• [Your objective]: Establish the number of lines below that contain the string "more". State that number alone.
=== Information shown ===
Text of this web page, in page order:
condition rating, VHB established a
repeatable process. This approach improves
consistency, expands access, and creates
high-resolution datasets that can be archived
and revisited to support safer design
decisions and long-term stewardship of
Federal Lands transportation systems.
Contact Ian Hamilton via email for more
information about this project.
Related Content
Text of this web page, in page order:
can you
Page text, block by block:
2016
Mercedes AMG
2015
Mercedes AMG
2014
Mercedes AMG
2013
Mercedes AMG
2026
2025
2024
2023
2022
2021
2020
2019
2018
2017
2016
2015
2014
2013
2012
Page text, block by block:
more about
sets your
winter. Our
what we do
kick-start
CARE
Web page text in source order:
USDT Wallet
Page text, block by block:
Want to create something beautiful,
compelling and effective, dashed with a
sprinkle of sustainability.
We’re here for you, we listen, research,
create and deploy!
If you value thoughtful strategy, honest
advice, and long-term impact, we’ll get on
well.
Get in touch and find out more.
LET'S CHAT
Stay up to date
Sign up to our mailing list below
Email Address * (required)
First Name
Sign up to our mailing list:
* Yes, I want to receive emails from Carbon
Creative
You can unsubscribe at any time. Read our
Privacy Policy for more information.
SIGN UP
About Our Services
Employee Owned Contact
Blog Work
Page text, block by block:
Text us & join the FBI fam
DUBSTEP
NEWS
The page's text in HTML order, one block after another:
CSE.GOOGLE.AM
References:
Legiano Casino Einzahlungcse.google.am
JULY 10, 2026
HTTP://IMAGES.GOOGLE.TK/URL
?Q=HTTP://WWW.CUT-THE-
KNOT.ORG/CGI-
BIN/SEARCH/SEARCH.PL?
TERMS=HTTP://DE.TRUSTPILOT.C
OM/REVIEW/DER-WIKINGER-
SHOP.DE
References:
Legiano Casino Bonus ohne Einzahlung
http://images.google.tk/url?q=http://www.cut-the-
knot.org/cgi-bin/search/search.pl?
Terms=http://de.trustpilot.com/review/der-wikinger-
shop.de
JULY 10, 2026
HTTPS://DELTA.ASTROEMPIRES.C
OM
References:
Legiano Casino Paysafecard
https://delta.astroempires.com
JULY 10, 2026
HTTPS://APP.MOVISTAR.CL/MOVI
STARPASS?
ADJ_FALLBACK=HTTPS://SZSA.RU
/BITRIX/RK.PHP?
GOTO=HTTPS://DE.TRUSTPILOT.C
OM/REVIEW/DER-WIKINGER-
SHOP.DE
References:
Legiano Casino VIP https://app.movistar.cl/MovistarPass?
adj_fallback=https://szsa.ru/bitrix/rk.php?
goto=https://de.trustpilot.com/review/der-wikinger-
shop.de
===
• [Problem solution]: 4